Exposure to olaparib induces dose-dependent formation of γH2AX and 53BP1 foci in breast cancer cells
PARP inhibition induced by olaparib exposure results in the accumulation of DNA damage in cells by compromising their DDR mechanisms. Therefore, we next investigated the extent to which olaparib exposure at various doses (IC10, IC25 and IC50- determined from MTS assays) promotes the accumulation of DNA double strand breaks (DSBs) in MCF-7, MDA-MB-231 and HCC1937 cell lines. Key markers for DNA DSB formation include phosphorylated histone H2 variant H2AX (γH2AX) (19) and the damage sensor p53-binding protein 1 (p53BP1), which are rapidly recruited to sites of DNA damage and their accumulation is directly proportional to the number of DSB lesions (20). To measure the extent of DNA DSB formation, we performed immunofluorescence of p53BP1 and γH2AX foci.
Based on our results, p53BP1 and γH2AX foci levels increased in a dose-dependent manner in both MCF7 and MDA-MB-231 cells in response to ascending doses of olaparib (Figure 2a, b,d,e; Figure 3a,b,d,e). However, in HCC1937 cells, the expression of both foci decreased at the highest olaparib treatment dose (150 µM), in comparison to the 15 and 50 µM exposure doses (Figure 2c, f; Figure 3c,f). Generally, a higher number of both p53BP1 (mean >10 foci per cell) and γH2AX (mean > 20 foci per cell) foci were observed in the HCC1937 cell line, compared to the MCF7 and MDA-MB-231 cells, where a mean of <10 foci per cell were measured for both markers. These results are consistent with the dose-dependent sensitivity of MCF7 and MDA-MB-231 cells in response to olaparib exposure, further confirming cell-line dependent response to olaparib exposure.

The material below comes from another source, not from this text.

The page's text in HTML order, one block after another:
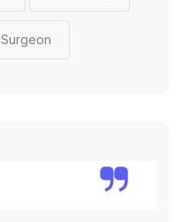
Surgeon

Biomolecular pathways altered in response to olaparib exposure vary across different cell lines
To comprehensively measure the extent of variation induced by olaparib exposure in MCF-7, MDA-MB-231 and HCC1937 cell lines, we profiled their metabolome using an in-house untargeted liquid chromatography-mass spectrometry-based metabolomics pipeline (Figure 4A). After data acquisition, data processing and analysis were performed in Compound Discoverer 3.2. First, we used principal component analysis (PCA) to visualise and interpret the clustering of quantified metabolite data to examine global differences between treatment groups and cell lines examined, which was followed by pairwise PCA between control and treated groups across positive and negative analysis modes (Figure 4).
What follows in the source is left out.